Do you mean this error?
thread 'thrd-tantivy-index2' panicked at columnar/src/columnar/writer/column_writers.rs:192:17:
assertion `left == right` failed: Input type forbidden. This column has been forced to type U64, received I64(1)
left: I64
right: U64
This error:
called `Result::unwrap()` on an `Err` value: ErrorInThread("Any { .. }")
Running the minimal example I posted above consistently produces that.
Can you provide a repo? I get
---- tests::test_writer_commit stdout ----
thread 'thrd-tantivy-index0' panicked at /home/pascal/.cargo/registry/src/index.crates.io-6f17d22bba15001f/tantivy-columnar-0.2.0/src/columnar/writer/column_writers.rs:192:17:
assertion `left == right` failed: Input type forbidden. This column has been forced to type I64, received U64(1)
left: U64
right: I64
note: run with `RUST_BACKTRACE=1` environment variable to display a backtrace
thread 'tests::test_writer_commit' panicked at src/main.rs:57:25:
called `Result::unwrap()` on an `Err` value: ErrorInThread("Any { .. }")
failures:
tests::test_writer_commit
@JaydenNavarro-at @PingXia-at Do you also use index sort?
@neilyio I am getting the same error as @PSeitz here.

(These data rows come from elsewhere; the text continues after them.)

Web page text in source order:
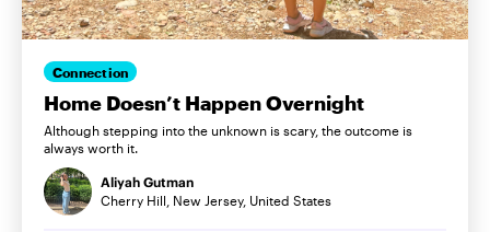
Connection
Home Doesn’t Happen Overnight
Although stepping into the unknown is scary, the outcome is
always worth it.
Aliyah Gutman
Cherry Hill, New Jersey, United States
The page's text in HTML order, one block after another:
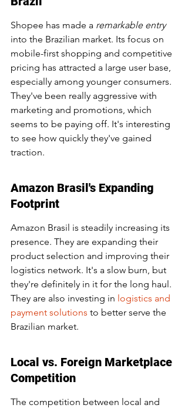
Shopee has made a remarkable entry
into the Brazilian market. Its focus on
mobile-first shopping and competitive
pricing has attracted a large user base,
especially among younger consumers.
They've been really aggressive with
marketing and promotions, which
seems to be paying off. It's interesting
to see how quickly they've gained
traction.
Amazon Brasil's Expanding
Footprint
Amazon Brasil is steadily increasing its
presence. They are expanding their
product selection and improving their
logistics network. It's a slow burn, but
they're definitely in it for the long haul.
They are also investing in logistics and
payment solutions to better serve the
Brazilian market.
Local vs. Foreign Marketplace
Competition
The competition between local and
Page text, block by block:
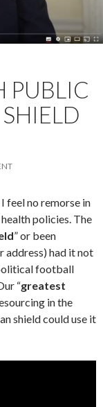
PUBLIC
feel no remorse in
policies. The
” or been
address) had it not
football
“greatest
in the
shield could use it
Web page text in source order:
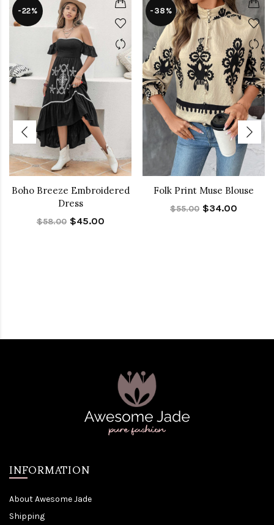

Your document contains a u64 where it should have been a i64. Commit returns an explicit error that tells you the problem. I do not see any issue.
Yes, you're both right, I'm sorry for the distraction. I had some colleagues test the same code and they're seeing the same error as you. It's an issue with my serialization, and my specific test setup seems to be suppressing all but the An error occurred in a thread: 'Any { .. }' message. Thank you both for investigating.